**Your assignment:**
Retype every entry below without pictures.

** Opening Provided records block **

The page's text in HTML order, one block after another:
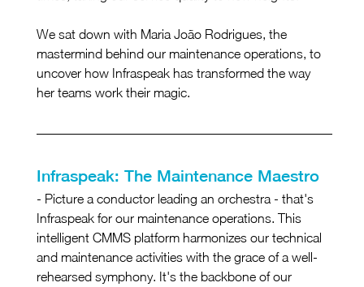
We sat down with Maria João Rodrigues, the
mastermind behind our maintenance operations, to
uncover how Infraspeak has transformed the way
her teams work their magic.
Infraspeak: The Maintenance Maestro
- Picture a conductor leading an orchestra - that's
Infraspeak for our maintenance operations. This
intelligent CMMS platform harmonizes our technical
and maintenance activities with the grace of a well-
rehearsed symphony. It's the backbone of our
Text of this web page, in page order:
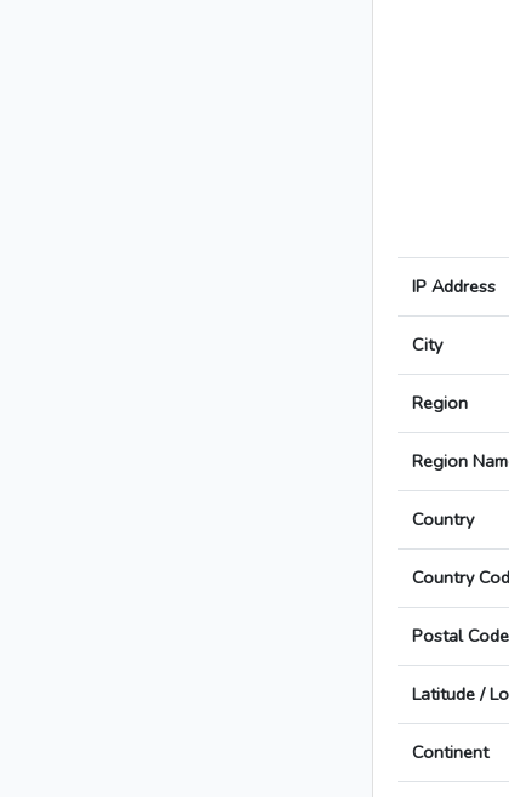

** Closing Provided records block **

**Response for this exercise:**
The page's text in HTML order, one block after another:
We sat down with Maria João Rodrigues, the
mastermind behind our maintenance operations, to
uncover how Infraspeak has transformed the way
her teams work their magic.
Infraspeak: The Maintenance Maestro
- Picture a conductor leading an orchestra - that's
Infraspeak for our maintenance operations. This
intelligent CMMS platform harmonizes our technical
and maintenance activities with the grace of a well-
rehearsed symphony. It's the backbone of our
Text of this web page, in page order:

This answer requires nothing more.